A afinidade é singular, discreta e independente, 
porque não precisa do tempo para existir.
Vinte anos sem ver aquela pessoa com quem se estabeleceu 
o vínculo da afinidade!
No dia em que a vir de novo, você vai prosseguir a relação 
exatamente do ponto em que parou.
Afinidade é a adivinhação de essências não conhecidas 
nem pelas pessoas que as tem. 

Por prescindir do tempo e ser a ele superior, 
a afinidade vence a morte, porque cada um de nós traz afinidades 
ancestrais com a experiência da espécie no inconsciente.
Ela se prolonga nas células dos que nascem de nós, 
para encontrar sintonias futuras nas quais estaremos presentes. 
Sensível é a afinidade.
É exigente, apenas de que as pessoas evoluam parecido.
Que a erosão, amadurecimento ou aperfeiçoamento sejam do mesmo grau, 
porque o que define a afinidade é a sua existência também depois. 

Aquele ou aquela de quem você foi tão amigo ou amado, e anos depois 
encontra com saudade ou alegria, mas percebe que não vai conseguir 
restituir o clima afetivo de antes,
é alguém com quem a afinidade foi temporária.
E afinidade real não é temporária.
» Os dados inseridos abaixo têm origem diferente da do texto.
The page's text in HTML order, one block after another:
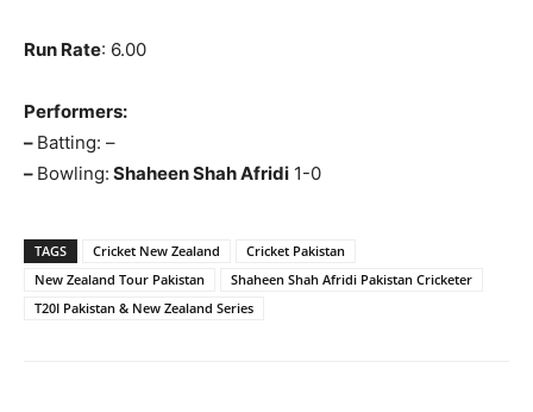
Run Rate: 6.00
Performers:
– Batting: –
– Bowling: Shaheen Shah Afridi 1-0
TAGS Cricket New Zealand
Cricket Pakistan
New Zealand Tour Pakistan
Shaheen Shah Afridi Pakistan Cricketer
T20I Pakistan & New Zealand Series
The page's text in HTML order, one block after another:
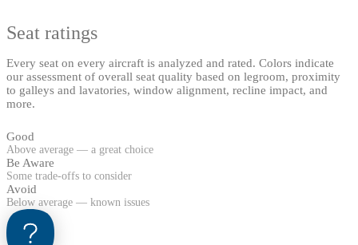
Seat ratings
Every seat on every aircraft is analyzed and rated. Colors indicate
our assessment of overall seat quality based on legroom, proximity
to galleys and lavatories, window alignment, recline impact, and
more.
Good
Above average — a great choice
Be Aware
Some trade-offs to consider
Avoid
Below average — known issues
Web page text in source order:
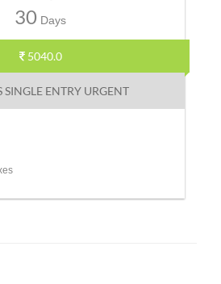
30 Days
5040.0
SINGLE ENTRY URGENT
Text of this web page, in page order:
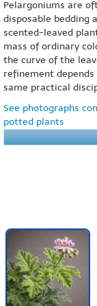
Pelargoniums are
disposable bedding
scented-leaved
mass of ordinary
the curve of the
refinement
same practical
See photographs
potted plants
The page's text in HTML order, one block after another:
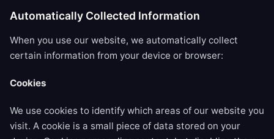
Automatically Collected Information
When you use our website, we automatically collect
certain information from your device or browser:
Cookies
We use cookies to identify which areas of our website you
visit. A cookie is a small piece of data stored on your
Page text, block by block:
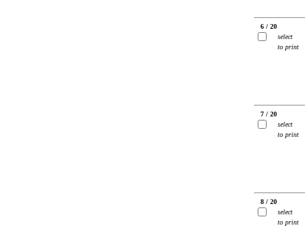
6 / 20
select
to print
7 / 20
select
to print
8 / 20
select
to print
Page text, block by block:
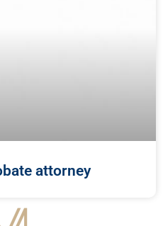
attorney
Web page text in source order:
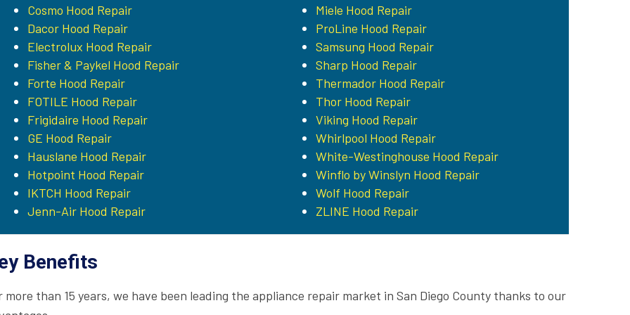
Cosmo Hood Repair
Dacor Hood Repair
Electrolux Hood Repair
Fisher & Paykel Hood Repair
Forte Hood Repair
FOTILE Hood Repair
Frigidaire Hood Repair
GE Hood Repair
Hauslane Hood Repair
Hotpoint Hood Repair
IKTCH Hood Repair
Jenn-Air Hood Repair
Miele Hood Repair
ProLine Hood Repair
Samsung Hood Repair
Sharp Hood Repair
Thermador Hood Repair
Thor Hood Repair
Viking Hood Repair
Whirlpool Hood Repair
White-Westinghouse Hood Repair
Winflo by Winslyn Hood Repair
Wolf Hood Repair
ZLINE Hood Repair
Benefits
more than 15 years, we have been leading the appliance repair market in San Diego County thanks to our
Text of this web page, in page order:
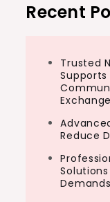
Recent
Trusted
Exchange
Reduce
Demands
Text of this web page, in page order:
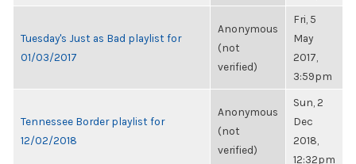
Tuesday's Just as Bad playlist for
01/03/2017
Anonymous
(not
verified)
Fri, 5
May
2017,
3:59pm
Tennessee Border playlist for
12/02/2018
Anonymous
(not
verified)
Sun, 2
Dec
2018,
12:32pm
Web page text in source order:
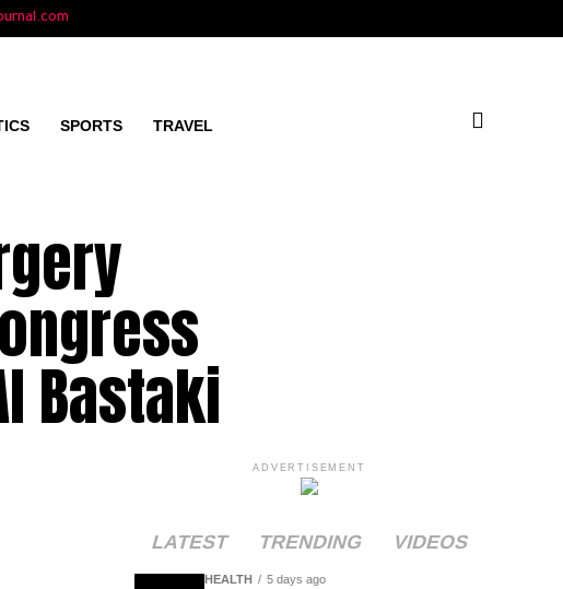
SPORTS TRAVEL
Bastaki
ADVERTISEMENT
LATEST TRENDING VIDEOS
HEALTH 5 days ago
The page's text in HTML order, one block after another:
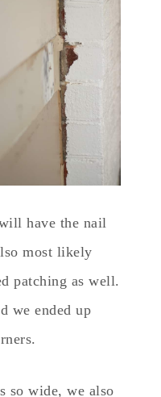
have the nail
most likely
patching as well.
we ended up
so wide, we also
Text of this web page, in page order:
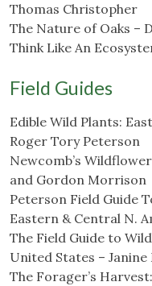
Thomas Christopher
The Nature of Oaks –
Think Like An
Field Guides
Edible Wild Plants:
Roger Tory Peterson
Newcomb’s
and Gordon Morrison
Peterson Field Guide
Eastern & Central N.
The Field Guide to
United States – Janine
The Forager’s
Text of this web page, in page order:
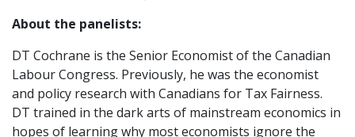
About the panelists:
DT Cochrane is the Senior Economist of the Canadian
Labour Congress. Previously, he was the economist
and policy research with Canadians for Tax Fairness.
DT trained in the dark arts of mainstream economics in
hopes of learning why most economists ignore the
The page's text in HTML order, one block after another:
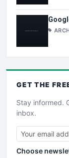
GET THE
Stay informed.
inbox.
Choose
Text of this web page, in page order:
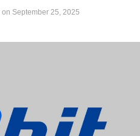
on September 25, 2025
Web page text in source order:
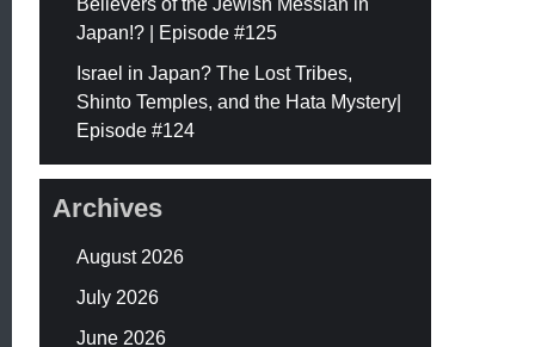
Japan!? | Episode #125
Israel in Japan? The Lost Tribes,
Shinto Temples, and the Hata Mystery|
Episode #124
Archives
August 2026
July 2026
June 2026
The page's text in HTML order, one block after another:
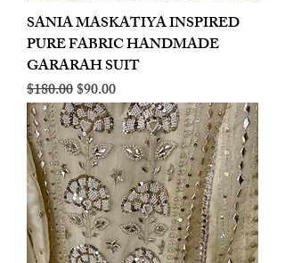
SANIA MASKATIYA INSPIRED
PURE FABRIC HANDMADE
GARARAH SUIT
Regular Price
$180.00Sale Price
$90.00
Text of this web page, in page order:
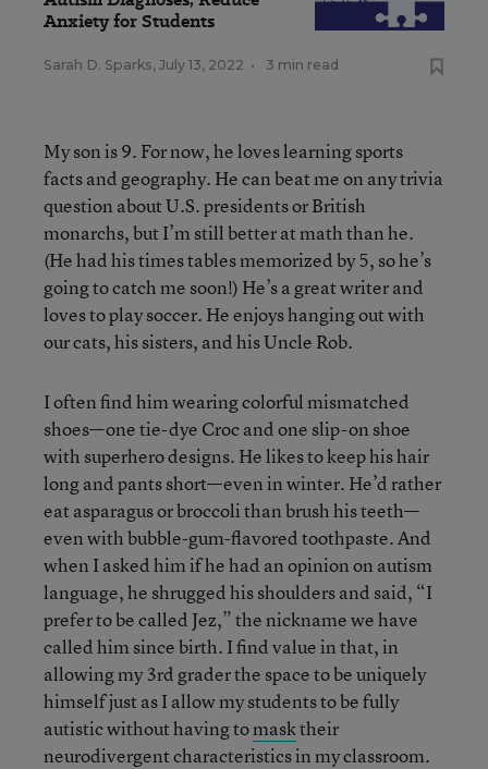
Anxiety for Students
Sarah D. Sparks, July 13, 2022 • 3 min read
My son is 9. For now, he loves learning sports
facts and geography. He can beat me on any trivia
question about U.S. presidents or British
monarchs, but I’m still better at math than he.
(He had his times tables memorized by 5, so he’s
going to catch me soon!) He’s a great writer and
loves to play soccer. He enjoys hanging out with
our cats, his sisters, and his Uncle Rob.
I often find him wearing colorful mismatched
shoes—one tie-dye Croc and one slip-on shoe
with superhero designs. He likes to keep his hair
long and pants short—even in winter. He’d rather
eat asparagus or broccoli than brush his teeth—
even with bubble-gum-flavored toothpaste. And
when I asked him if he had an opinion on autism
language, he shrugged his shoulders and said, “I
prefer to be called Jez,” the nickname we have
called him since birth. I find value in that, in
allowing my 3rd grader the space to be uniquely
himself just as I allow my students to be fully
autistic without having tomasktheir
neurodivergent characteristics in my classroom.
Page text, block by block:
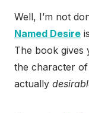
Well, I’m not
Named Desire
The book gives
the character of
actually
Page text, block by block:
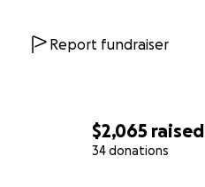
$2,065 raised
34 donations
Report fundraiser
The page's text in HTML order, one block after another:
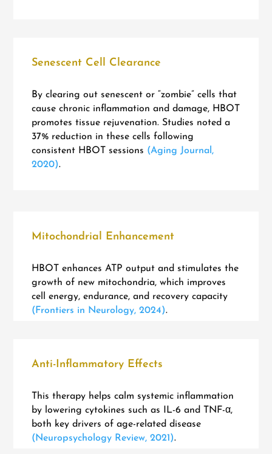
Senescent Cell Clearance
By clearing out senescent or “zombie” cells that
cause chronic inflammation and damage, HBOT
promotes tissue rejuvenation. Studies noted a
37% reduction in these cells following
consistent HBOT sessions (Aging Journal,
2020).
Mitochondrial Enhancement
HBOT enhances ATP output and stimulates the
growth of new mitochondria, which improves
cell energy, endurance, and recovery capacity
(Frontiers in Neurology, 2024).
Anti-Inflammatory Effects
This therapy helps calm systemic inflammation
by lowering cytokines such as IL-6 and TNF-α,
both key drivers of age-related disease
(Neuropsychology Review, 2021).
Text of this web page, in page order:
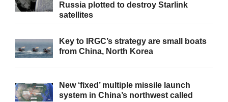
Russia plotted to destroy Starlink
satellites
Key to IRGC’s strategy are small boats
from China, North Korea
New ‘fixed’ multiple missile launch
system in China’s northwest called
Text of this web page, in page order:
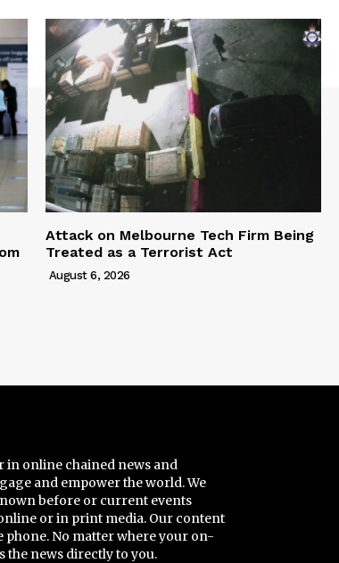
Attack on Melbourne Tech Firm Being
Treated as a Terrorist Act
August 6, 2026
in online chained news and
and empower the world. We
before or current events
or in print media. Our content
No matter where your on-
the news directly to you.
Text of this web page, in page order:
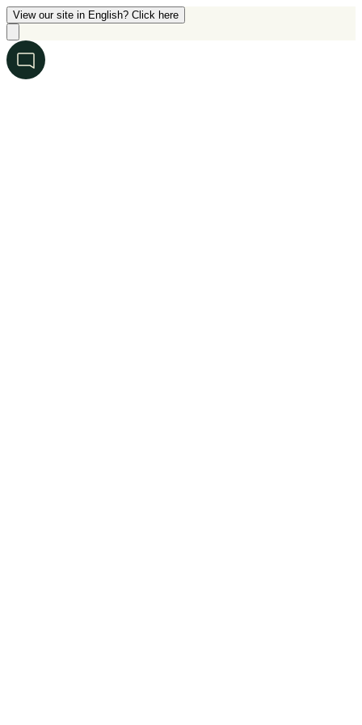
View our site in English? Click here
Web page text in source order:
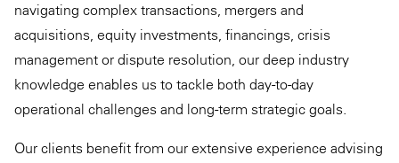
navigating complex transactions, mergers and
acquisitions, equity investments, financings, crisis
management or dispute resolution, our deep industry
knowledge enables us to tackle both day-to-day
operational challenges and long-term strategic goals.
Our clients benefit from our extensive experience advising
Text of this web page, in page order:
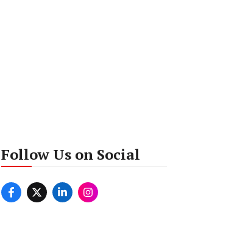
Follow Us on Social
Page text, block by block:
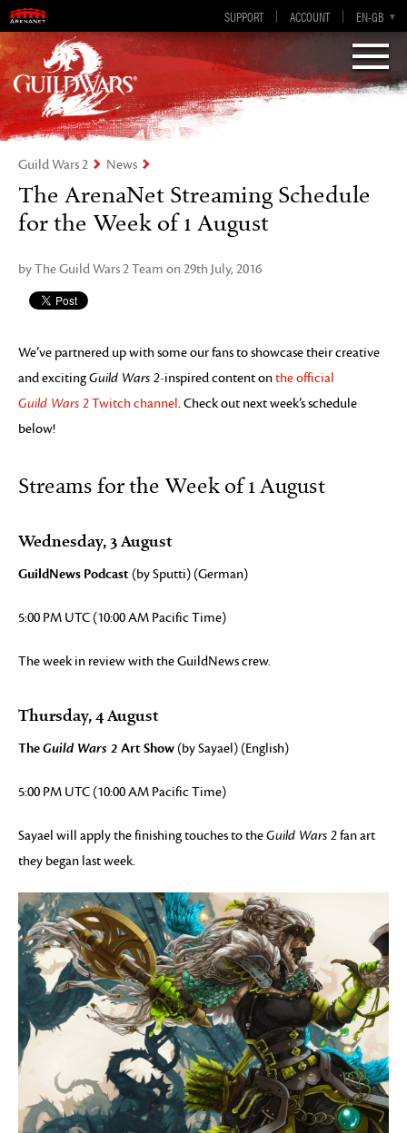
SUPPORT ACCOUNT EN-GB
EN
DE
ES
FR
Visions of Eternity
Guild Wars 2
Guild Wars 2 News
The ArenaNet Streaming Schedule
for the Week of 1 August
by The Guild Wars 2 Team on 29th July, 2016
We’ve partnered up with some our fans to showcase their creative
and excitingGuild Wars 2-inspired content onthe official
Guild Wars 2Twitch channel. Check out next week’s schedule
below!
Streams for the Week of 1 August
Wednesday, 3 August
GuildNews Podcast (by Sputti) (German)
5:00 PM UTC (10:00 AM Pacific Time)
The week in review with the GuildNews crew.
Thursday, 4 August
TheGuild Wars 2 Art Show (by Sayael) (English)
5:00 PM UTC (10:00 AM Pacific Time)
Sayael will apply the finishing touches to theGuild Wars 2fan art
they began last week.
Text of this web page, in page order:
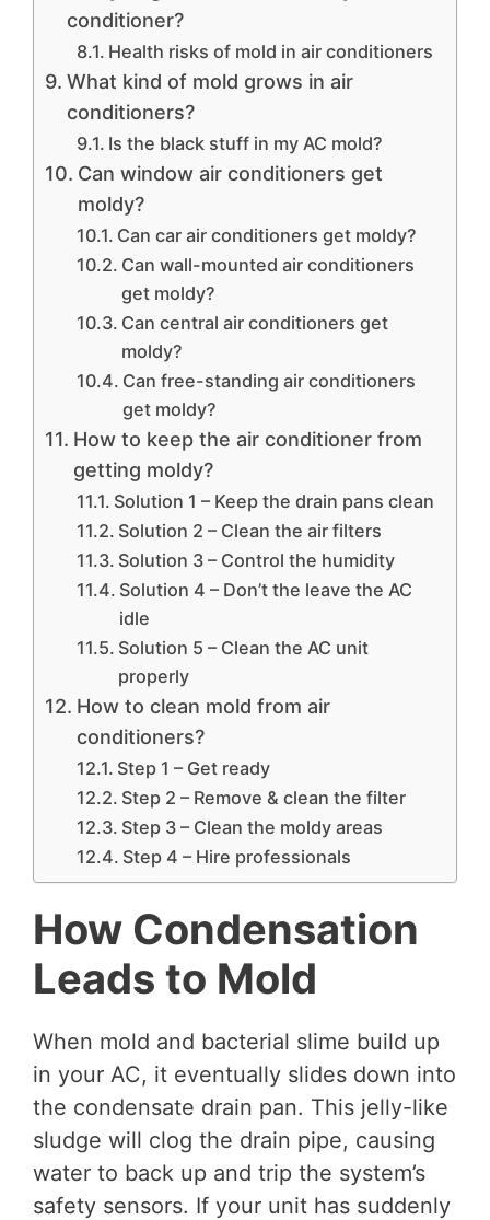
conditioner?
Health risks of mold in air conditioners
What kind of mold grows in air
conditioners?
Is the black stuff in my AC mold?
Can window air conditioners get
moldy?
Can car air conditioners get moldy?
Can wall-mounted air conditioners
get moldy?
Can central air conditioners get
moldy?
Can free-standing air conditioners
get moldy?
How to keep the air conditioner from
getting moldy?
Solution 1 – Keep the drain pans clean
Solution 2 – Clean the air filters
Solution 3 – Control the humidity
Solution 4 – Don’t the leave the AC
idle
Solution 5 – Clean the AC unit
properly
How to clean mold from air
conditioners?
Step 1 – Get ready
Step 2 – Remove & clean the filter
Step 3 – Clean the moldy areas
Step 4 – Hire professionals
How Condensation
Leads to Mold
When mold and bacterial slime build up
in your AC, it eventually slides down into
the condensate drain pan. This jelly-like
sludge will clog the drain pipe, causing
water to back up and trip the system’s
safety sensors. If your unit has suddenly
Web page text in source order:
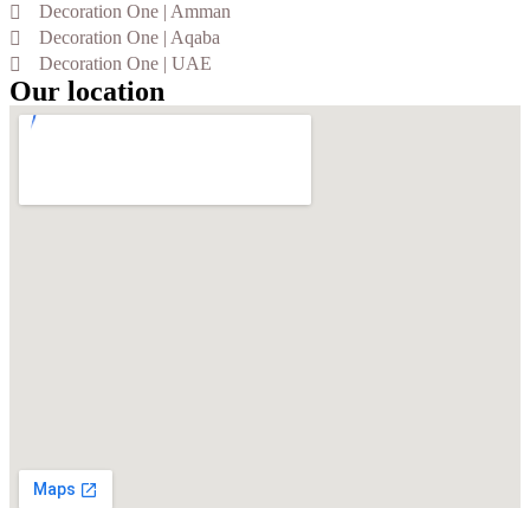
Decoration One | Amman
Decoration One | Aqaba
Decoration One | UAE
Our location

É supratemporal.
Nada mais doloroso que contemplar afinidade morta, 
ou a ilusão de que as vivências daquela época eram afinidade.
A pessoa mudou, transformou-se por outros meios.
A vida passou por ela e fez tempestades, chuvas, 
plantios de resultado diverso. 

Afinidade é ter perdas semelhantes e iguais esperanças, 
é conversar no silêncio, tanto das possibilidades exercidas,
quantos das impossibilidades vividas. 

Afinidade é retomar a relação do ponto em que parou, 
sem lamentar o tempo da separação.
Porque tempo e separação nunca existiram.
Foram apenas a oportunidade dada (tirada) pela vida,
para que a maturação comum pudesse se dar.
E para que cada pessoa pudesse e possa ser, cada vez mais,
a expressão do outro sob a forma ampliada e 
refletida do eu individual aprimorado.